Roberts might not want to stick with the rest of these guys on this one.
Sen. Mitch McConnell's
truth-telling about the ability of the U.S. Supreme Court to destroy Obamacare even if Congress can't repeal it was basically the first honest admission by a Republican that they view the court as what it has pretty much become: a political arm of their party. That puts the court, and in particular Chief Justice John Roberts, in a bit of a political pickle: will they so blatantly side with the right on what is clearly a purely political case, and break their own precedent to do so?
It also puts them in a juridical bind, Brian Beutler argues.

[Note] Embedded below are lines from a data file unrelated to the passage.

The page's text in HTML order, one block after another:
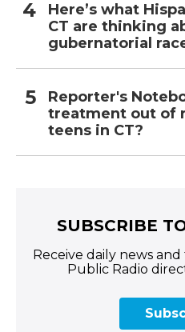
Here’s what
CT are thinking
gubernatorial
Reporter's
treatment out of
teens in CT?
SUBSCRIBE
Receive daily news
Public Radio
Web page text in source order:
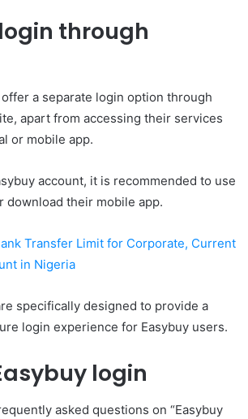
through
a separate login option through
apart from accessing their services
or mobile app.
account, it is recommended to use
download their mobile app.
Transfer Limit for Corporate, Current
in Nigeria
specifically designed to provide a
login experience for Easybuy users.
login
asked questions on “Easybuy
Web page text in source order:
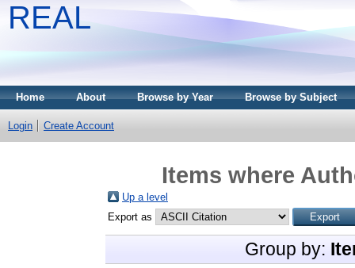
REAL
Home About Browse by Year Browse by Subject
Login Create Account
Items where
Up a level
Export as
Group by:
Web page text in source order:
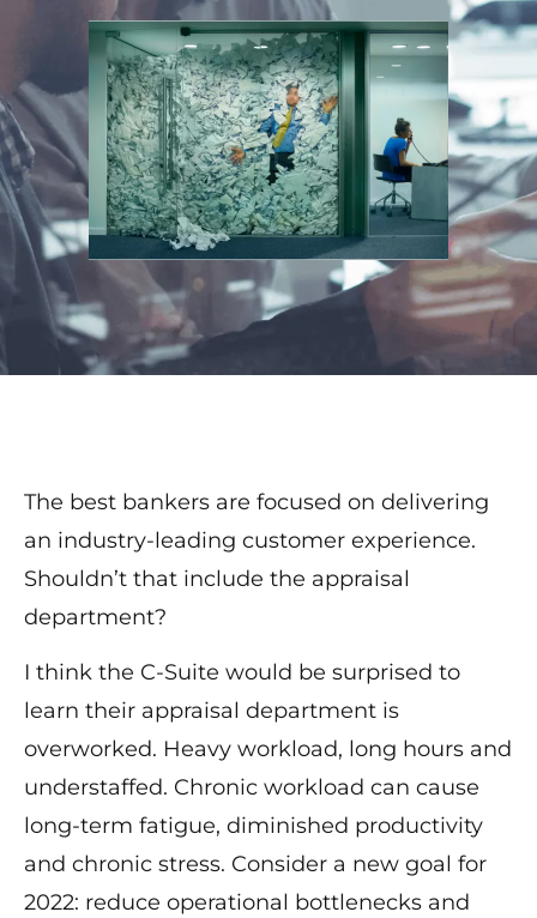
The best bankers are focused on delivering
an industry-leading customer experience.
Shouldn’t that include the appraisal
department?
I think the C-Suite would be surprised to
learn their appraisal department is
overworked. Heavy workload, long hours and
understaffed. Chronic workload can cause
long-term fatigue, diminished productivity
and chronic stress. Consider a new goal for
2022: reduce operational bottlenecks and
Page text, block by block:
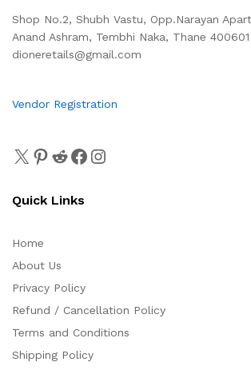
Shop No.2, Shubh Vastu, Opp.Narayan
Anand Ashram, Tembhi Naka, Thane 400601
dioneretails@gmail.com
Vendor Registration
Quick Links
Home
About Us
Privacy Policy
Refund / Cancellation Policy
Terms and Conditions
Shipping Policy
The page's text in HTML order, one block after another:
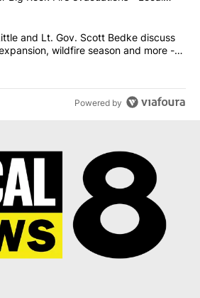
Brad Little and Lt. Gov. Scott
and Lt. Gov. Scott Bedke discuss
wildfire season and more -
Powered by
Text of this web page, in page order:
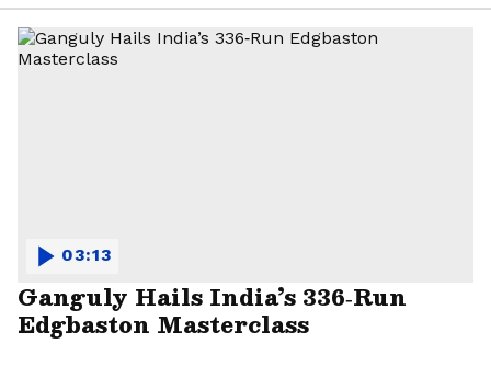
Ganguly Hails India’s 336‑Run
Edgbaston Masterclass
03:13
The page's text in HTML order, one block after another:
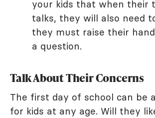
your kids that when their
talks, they will also need
they must raise their
a question.
Talk About Their Concerns
The first day of school can be
for kids at any age. Will they
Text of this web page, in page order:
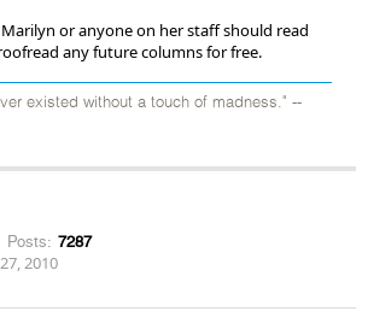
or anyone on her staff should read
any future columns for free.
existed without a touch of madness." --
Posts: 7287
2010
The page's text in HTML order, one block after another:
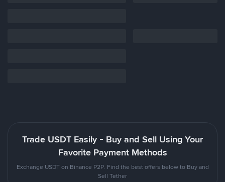
Trade USDT Easily - Buy and Sell Using Your
Favorite Payment Methods
Exchange USDT on Binance P2P. Find the best offers below to Buy and
Sell Tether
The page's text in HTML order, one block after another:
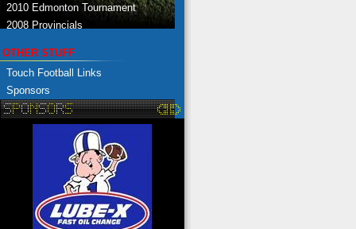
2010 Edmonton Tournament
2008 Provincials
OTHER STUFF
Touch Football Links
Sponsors

Chief John Roberts, for instance, has a penchant for making naive political arguments—about racism, or money in politics—to support controversial decisions. But he can’t now, in good faith, argue that Congress will clean up the mess if his Court voids subsidies in Healthcare.gov states. He could decide that the isolated phrase "Exchange established by the State" means what it says, and, while plainly a mistake, it’s not the Court’s job to fix drafting errors. But he can’t pretend not to know that Congress has no intention of fixing it either.
That McConnell's now publicly announcing he'll use a ruling along those lines as an "opportunity presented to us by the Supreme Court" for a "major do over" should at least make Roberts uncomfortable. The question, then, is how much does he care?
That's exactly the question. Because if he joins with the other four conservatives who are surely going to rule for the plaintiffs, he'll be responsible for taking health insurance away from millions of people. There's no question now of Congress actually amending the law, of making the technical correction to the problematic wording or coming up with any other fix. Even were some Republicans to come to the realization that millions of people who would lose their insurance are going to be very, very unhappy, there won't be enough of them salvage the law.
So this one is pretty much entirely on Roberts' head. But, as Beutler points out, he's got an easy out. "All it takes is not buying the tendentious argument that the challengers have identified the only plausible construction of the ACA. And most of the federal judges who’ve looked at this case have somehow managed to avoid this temptation."